> Task objective
The response must consist of all the records, retyped exactly.

> Records to process
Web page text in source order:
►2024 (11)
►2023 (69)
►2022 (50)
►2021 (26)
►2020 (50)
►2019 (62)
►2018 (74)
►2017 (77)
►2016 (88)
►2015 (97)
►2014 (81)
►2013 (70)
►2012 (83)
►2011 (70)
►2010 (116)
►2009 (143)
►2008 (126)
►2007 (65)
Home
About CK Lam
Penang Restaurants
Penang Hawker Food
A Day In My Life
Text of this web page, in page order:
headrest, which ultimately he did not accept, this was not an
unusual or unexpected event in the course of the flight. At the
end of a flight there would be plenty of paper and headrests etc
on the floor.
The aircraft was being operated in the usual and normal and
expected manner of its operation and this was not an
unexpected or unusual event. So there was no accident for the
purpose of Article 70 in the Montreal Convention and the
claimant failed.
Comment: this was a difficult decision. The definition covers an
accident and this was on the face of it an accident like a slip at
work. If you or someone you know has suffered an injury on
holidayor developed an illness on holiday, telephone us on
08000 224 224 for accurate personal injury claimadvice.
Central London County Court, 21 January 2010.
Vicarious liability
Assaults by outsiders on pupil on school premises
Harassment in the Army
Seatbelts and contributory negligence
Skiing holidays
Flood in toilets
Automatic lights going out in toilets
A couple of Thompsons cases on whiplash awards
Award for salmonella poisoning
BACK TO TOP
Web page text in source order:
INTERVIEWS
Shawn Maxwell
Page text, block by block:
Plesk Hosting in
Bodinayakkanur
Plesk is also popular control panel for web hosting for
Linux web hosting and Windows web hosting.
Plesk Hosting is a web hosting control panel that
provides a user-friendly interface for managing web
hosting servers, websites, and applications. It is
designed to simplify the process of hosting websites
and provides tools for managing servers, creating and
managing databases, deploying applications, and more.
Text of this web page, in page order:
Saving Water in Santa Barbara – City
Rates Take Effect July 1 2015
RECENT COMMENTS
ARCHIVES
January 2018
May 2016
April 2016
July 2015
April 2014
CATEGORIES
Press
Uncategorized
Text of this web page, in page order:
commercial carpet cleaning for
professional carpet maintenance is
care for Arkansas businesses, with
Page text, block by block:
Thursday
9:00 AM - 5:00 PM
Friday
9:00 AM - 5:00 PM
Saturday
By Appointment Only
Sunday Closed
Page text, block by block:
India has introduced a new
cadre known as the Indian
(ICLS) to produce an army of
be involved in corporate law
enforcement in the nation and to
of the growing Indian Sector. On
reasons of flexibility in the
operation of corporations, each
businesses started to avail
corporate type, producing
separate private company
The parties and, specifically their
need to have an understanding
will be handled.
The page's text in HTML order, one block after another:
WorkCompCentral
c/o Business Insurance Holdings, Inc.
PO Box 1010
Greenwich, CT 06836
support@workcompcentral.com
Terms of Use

> Solution to the exercise
Web page text in source order:
►2024 (11)
►2023 (69)
►2022 (50)
►2021 (26)
►2020 (50)
►2019 (62)
►2018 (74)
►2017 (77)
►2016 (88)
►2015 (97)
►2014 (81)
►2013 (70)
►2012 (83)
►2011 (70)
►2010 (116)
►2009 (143)
►2008 (126)
►2007 (65)
Home
About CK Lam
Penang Restaurants
Penang Hawker Food
A Day In My Life
Text of this web page, in page order:
headrest, which ultimately he did not accept, this was not an
unusual or unexpected event in the course of the flight. At the
end of a flight there would be plenty of paper and headrests etc
on the floor.
The aircraft was being operated in the usual and normal and
expected manner of its operation and this was not an
unexpected or unusual event. So there was no accident for the
purpose of Article 70 in the Montreal Convention and the
claimant failed.
Comment: this was a difficult decision. The definition covers an
accident and this was on the face of it an accident like a slip at
work. If you or someone you know has suffered an injury on
holidayor developed an illness on holiday, telephone us on
08000 224 224 for accurate personal injury claimadvice.
Central London County Court, 21 January 2010.
Vicarious liability
Assaults by outsiders on pupil on school premises
Harassment in the Army
Seatbelts and contributory negligence
Skiing holidays
Flood in toilets
Automatic lights going out in toilets
A couple of Thompsons cases on whiplash awards
Award for salmonella poisoning
BACK TO TOP
Web page text in source order:
INTERVIEWS
Shawn Maxwell
Page text, block by block:
Plesk Hosting in
Bodinayakkanur
Plesk is also popular control panel for web hosting for
Linux web hosting and Windows web hosting.
Plesk Hosting is a web hosting control panel that
provides a user-friendly interface for managing web
hosting servers, websites, and applications. It is
designed to simplify the process of hosting websites
and provides tools for managing servers, creating and
managing databases, deploying applications, and more.
Text of this web page, in page order:
Saving Water in Santa Barbara – City
Rates Take Effect July 1 2015
RECENT COMMENTS
ARCHIVES
January 2018
May 2016
April 2016
July 2015
April 2014
CATEGORIES
Press
Uncategorized
Text of this web page, in page order:
commercial carpet cleaning for
professional carpet maintenance is
care for Arkansas businesses, with
Page text, block by block:
Thursday
9:00 AM - 5:00 PM
Friday
9:00 AM - 5:00 PM
Saturday
By Appointment Only
Sunday Closed
Page text, block by block:
India has introduced a new
cadre known as the Indian
(ICLS) to produce an army of
be involved in corporate law
enforcement in the nation and to
of the growing Indian Sector. On
reasons of flexibility in the
operation of corporations, each
businesses started to avail
corporate type, producing
separate private company
The parties and, specifically their
need to have an understanding
will be handled.
The page's text in HTML order, one block after another:
WorkCompCentral
c/o Business Insurance Holdings, Inc.
PO Box 1010
Greenwich, CT 06836
support@workcompcentral.com
Terms of Use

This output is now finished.